Results Review: Then, relevant information is displayed, such as “Patient_Name shows no known history of malignancy, though a previous biopsy was completed…”. This will include source citations for the information, as well as, a UI for clinicians to indicate satisfaction or concern with the answer.
Initial Sketches by @Burke Mamlin (Source file here)
Architecture Proposal:
Users will interact with OpenMRS as they currently do: by using a browser on their desktop, laptop, or tablet. Users enter requests into the web application, the frontend AI module sends this to the backend AI module, which adds any necessary front matter and sends a request to the LLM service. The LLM transforms the request into a response and this is returned to the backend module. The backend module parses the transformed data, returning data and/or instructions to the frontend module to provide the user with a suitable response or application behavior.
The OpenMRS AI functionality will follow the OpenMRS architecture, with a frontend javascript-based module running in the browser and a java-based module running on a backend server. An LLM service will be hosted alongside the OpenMRS server and the backend module will communicate with this LLM service via its web API. OpenMRS frontend modules follow the ECMAScript module standard and are written with React and TypeScript. The AI frontend module, like all other frontend modules, will communicate with an instance of the OpenMRS platform using its web service API. A backend AI module running within the OpenMRS platform will be coded in Java according to the OpenMRS module specification. The backend module will use the OpenMRS API to access clinical data and persist any new data. It will connect to a locally hosted LLM service through a web service API. While it’s possible that country’s could provide in-country, secure, cloud-hosted LLMs, given the patient privacy requirements for clinical data, limited options for in-country cloud services, and connectivity issues in resource-constrained environments, we expect that the LLM service will need to be hosted locally.
Safety & Tech Risks
Risk of Misleading / Blatantly Wrong Information “invented” by LLM: Aka “hallucination” or “lying”, it is well known that GenAI/LLMs are very prone to inventing information, as (1) they are literally a language prediction model, meaning their greatest skill set is in predicting what words are likely to come after each other.

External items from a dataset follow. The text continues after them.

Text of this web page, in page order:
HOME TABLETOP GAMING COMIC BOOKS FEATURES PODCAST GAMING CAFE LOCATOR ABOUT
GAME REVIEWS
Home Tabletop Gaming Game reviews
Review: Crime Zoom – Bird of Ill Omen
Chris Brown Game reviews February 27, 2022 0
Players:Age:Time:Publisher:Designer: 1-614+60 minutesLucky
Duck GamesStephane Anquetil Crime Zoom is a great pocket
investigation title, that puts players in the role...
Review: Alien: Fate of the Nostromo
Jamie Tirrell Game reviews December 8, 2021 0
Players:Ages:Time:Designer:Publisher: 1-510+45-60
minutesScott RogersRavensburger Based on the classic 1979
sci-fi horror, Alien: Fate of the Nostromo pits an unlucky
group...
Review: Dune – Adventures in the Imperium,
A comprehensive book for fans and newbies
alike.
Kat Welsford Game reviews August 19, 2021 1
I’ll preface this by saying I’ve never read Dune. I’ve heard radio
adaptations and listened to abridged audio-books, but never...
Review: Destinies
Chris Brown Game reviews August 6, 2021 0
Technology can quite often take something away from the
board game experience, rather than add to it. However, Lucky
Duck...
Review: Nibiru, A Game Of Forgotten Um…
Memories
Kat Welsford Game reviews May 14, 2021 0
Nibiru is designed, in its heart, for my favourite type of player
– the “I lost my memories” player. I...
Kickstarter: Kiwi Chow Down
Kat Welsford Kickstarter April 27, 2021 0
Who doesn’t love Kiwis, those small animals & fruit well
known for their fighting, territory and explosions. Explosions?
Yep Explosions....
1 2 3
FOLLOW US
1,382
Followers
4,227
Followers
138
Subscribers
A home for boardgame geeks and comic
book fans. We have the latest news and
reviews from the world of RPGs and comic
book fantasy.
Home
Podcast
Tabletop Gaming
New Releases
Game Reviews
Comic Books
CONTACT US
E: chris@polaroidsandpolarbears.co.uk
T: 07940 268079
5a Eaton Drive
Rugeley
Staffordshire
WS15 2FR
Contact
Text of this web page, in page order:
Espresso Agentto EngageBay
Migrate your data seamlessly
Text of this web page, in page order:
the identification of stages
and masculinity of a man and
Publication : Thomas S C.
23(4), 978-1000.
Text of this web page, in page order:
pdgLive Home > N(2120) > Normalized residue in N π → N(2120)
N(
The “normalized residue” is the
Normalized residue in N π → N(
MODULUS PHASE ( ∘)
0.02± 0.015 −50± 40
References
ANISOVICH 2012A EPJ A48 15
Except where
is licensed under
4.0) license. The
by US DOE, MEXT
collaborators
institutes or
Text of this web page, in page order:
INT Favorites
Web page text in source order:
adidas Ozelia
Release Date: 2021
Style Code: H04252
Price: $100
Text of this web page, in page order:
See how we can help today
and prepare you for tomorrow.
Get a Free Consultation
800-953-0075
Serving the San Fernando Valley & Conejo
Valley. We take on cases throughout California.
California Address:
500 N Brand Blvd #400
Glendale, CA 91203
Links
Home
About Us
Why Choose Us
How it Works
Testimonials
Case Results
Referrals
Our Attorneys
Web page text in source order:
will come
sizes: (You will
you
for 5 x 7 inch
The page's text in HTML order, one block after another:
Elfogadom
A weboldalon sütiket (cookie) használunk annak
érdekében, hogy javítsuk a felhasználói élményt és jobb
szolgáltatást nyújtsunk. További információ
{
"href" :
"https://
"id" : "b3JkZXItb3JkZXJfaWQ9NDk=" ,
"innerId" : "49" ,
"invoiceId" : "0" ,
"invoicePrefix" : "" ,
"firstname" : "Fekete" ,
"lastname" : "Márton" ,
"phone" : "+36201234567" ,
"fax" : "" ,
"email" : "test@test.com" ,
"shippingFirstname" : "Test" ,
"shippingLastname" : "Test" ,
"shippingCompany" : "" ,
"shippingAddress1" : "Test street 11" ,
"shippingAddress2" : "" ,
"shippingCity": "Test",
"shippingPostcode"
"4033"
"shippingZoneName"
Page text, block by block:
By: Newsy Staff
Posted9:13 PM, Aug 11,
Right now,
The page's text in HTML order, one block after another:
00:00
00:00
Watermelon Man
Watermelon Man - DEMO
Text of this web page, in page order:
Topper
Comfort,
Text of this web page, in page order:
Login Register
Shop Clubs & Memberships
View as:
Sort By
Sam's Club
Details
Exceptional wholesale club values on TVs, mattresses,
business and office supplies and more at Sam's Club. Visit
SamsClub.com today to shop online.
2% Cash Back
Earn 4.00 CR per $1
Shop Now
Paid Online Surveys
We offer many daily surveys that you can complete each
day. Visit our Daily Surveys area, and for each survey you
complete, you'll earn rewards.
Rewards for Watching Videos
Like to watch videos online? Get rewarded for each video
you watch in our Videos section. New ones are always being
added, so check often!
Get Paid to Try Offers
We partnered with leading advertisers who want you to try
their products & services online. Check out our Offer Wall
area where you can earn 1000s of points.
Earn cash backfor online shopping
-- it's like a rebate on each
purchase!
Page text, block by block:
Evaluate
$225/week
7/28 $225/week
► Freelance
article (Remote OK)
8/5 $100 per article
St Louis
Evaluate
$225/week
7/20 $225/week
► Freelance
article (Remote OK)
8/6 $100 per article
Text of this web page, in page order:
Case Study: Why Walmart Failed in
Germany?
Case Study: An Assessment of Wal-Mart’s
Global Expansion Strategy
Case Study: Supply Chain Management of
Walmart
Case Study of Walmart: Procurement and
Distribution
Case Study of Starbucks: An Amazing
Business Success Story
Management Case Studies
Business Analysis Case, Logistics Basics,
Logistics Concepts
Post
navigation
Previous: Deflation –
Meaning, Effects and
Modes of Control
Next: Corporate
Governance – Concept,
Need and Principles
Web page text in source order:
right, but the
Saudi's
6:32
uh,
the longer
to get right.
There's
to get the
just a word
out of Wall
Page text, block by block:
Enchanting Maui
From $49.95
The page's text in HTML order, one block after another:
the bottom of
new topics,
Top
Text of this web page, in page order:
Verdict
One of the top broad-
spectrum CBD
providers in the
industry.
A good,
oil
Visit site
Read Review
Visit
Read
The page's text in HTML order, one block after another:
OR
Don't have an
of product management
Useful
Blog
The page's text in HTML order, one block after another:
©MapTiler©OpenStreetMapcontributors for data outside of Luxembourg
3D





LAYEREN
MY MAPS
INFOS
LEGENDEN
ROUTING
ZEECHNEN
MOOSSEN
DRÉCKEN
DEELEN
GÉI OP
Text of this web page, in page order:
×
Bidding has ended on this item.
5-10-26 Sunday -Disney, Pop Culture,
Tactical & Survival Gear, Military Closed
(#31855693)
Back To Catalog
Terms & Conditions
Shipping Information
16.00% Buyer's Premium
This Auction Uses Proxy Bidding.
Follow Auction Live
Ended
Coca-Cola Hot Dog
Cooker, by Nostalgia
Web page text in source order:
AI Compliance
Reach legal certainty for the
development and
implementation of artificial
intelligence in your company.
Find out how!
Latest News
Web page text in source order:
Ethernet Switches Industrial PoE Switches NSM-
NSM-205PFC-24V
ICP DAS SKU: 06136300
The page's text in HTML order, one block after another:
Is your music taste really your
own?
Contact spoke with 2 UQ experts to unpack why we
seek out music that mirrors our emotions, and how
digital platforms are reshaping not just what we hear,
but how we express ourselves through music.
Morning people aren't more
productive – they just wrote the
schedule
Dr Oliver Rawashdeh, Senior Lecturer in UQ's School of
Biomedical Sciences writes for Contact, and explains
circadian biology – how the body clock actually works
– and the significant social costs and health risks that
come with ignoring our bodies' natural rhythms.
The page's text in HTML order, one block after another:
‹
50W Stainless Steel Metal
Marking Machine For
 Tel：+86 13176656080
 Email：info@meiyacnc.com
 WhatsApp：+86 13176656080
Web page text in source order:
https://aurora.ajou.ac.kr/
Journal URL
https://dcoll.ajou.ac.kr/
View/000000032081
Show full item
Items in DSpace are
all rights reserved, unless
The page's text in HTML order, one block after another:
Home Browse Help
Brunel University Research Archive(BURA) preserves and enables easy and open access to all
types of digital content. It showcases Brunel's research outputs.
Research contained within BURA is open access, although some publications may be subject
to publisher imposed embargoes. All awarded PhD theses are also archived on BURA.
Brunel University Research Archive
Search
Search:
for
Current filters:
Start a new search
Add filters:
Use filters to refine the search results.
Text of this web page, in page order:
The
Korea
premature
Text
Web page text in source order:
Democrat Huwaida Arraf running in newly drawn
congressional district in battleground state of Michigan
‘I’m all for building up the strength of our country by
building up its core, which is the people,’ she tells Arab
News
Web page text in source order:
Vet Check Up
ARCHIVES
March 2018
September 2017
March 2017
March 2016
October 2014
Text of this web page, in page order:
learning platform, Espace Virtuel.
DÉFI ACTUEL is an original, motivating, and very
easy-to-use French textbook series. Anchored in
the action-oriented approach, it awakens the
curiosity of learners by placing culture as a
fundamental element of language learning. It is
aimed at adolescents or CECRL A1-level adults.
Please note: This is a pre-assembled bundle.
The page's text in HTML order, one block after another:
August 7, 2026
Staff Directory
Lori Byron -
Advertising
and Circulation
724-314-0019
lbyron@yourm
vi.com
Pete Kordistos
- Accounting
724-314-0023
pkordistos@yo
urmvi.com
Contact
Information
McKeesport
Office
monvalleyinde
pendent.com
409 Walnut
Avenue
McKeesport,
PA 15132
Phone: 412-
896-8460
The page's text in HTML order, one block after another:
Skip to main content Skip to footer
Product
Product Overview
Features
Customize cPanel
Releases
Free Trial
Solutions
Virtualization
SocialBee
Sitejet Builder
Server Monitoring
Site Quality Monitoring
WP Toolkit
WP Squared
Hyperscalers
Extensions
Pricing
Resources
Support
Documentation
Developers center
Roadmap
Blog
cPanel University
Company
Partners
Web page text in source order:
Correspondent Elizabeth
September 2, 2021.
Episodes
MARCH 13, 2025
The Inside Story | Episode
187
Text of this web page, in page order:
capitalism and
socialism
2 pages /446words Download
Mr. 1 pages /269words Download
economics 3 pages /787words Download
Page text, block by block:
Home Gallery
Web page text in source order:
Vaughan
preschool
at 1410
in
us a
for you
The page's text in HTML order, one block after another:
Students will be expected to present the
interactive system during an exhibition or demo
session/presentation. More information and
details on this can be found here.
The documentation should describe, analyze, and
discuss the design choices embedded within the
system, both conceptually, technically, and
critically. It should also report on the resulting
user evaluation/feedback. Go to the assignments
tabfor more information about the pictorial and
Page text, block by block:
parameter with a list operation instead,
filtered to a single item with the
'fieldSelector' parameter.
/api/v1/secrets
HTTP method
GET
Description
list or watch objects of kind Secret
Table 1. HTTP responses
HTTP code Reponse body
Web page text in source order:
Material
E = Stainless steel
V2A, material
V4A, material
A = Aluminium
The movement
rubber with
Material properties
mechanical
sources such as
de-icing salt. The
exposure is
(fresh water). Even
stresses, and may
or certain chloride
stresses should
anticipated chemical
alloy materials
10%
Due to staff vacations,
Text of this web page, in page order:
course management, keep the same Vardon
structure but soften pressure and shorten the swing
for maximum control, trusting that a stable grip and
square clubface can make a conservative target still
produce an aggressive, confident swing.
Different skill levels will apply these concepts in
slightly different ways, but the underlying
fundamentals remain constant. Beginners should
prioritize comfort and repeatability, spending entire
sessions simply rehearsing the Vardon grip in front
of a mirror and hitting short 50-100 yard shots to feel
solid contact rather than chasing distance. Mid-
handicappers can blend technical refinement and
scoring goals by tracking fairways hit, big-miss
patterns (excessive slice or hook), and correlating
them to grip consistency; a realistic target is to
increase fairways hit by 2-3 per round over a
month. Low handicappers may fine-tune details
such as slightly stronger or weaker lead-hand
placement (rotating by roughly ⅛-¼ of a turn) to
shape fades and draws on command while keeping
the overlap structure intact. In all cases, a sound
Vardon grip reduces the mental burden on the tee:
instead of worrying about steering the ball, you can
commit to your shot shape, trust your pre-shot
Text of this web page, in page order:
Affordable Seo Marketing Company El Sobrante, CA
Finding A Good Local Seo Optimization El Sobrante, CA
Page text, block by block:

Situation: Imagine a situation where the prompt response invents medical information that is not actually accurate or true for a patient, leading the clinician to create a different, suboptimal or event harmful course of treatment for that patient. Example: An example of blatantly wrong/made up or erroneous conclusions was easily demonstrated in this simple community prototype example of using GenAI to generate a patient history summary.
Patient Safety Risk: High.
Mitigation: This project must consider a way to test for / identify / prevent hallucinations.
Patient Privacy: Patient data must not be sent to an outside service, such as a SaaS offering like ChatGPT, as this violates many country’s health data privacy laws and/or may breach patient consent.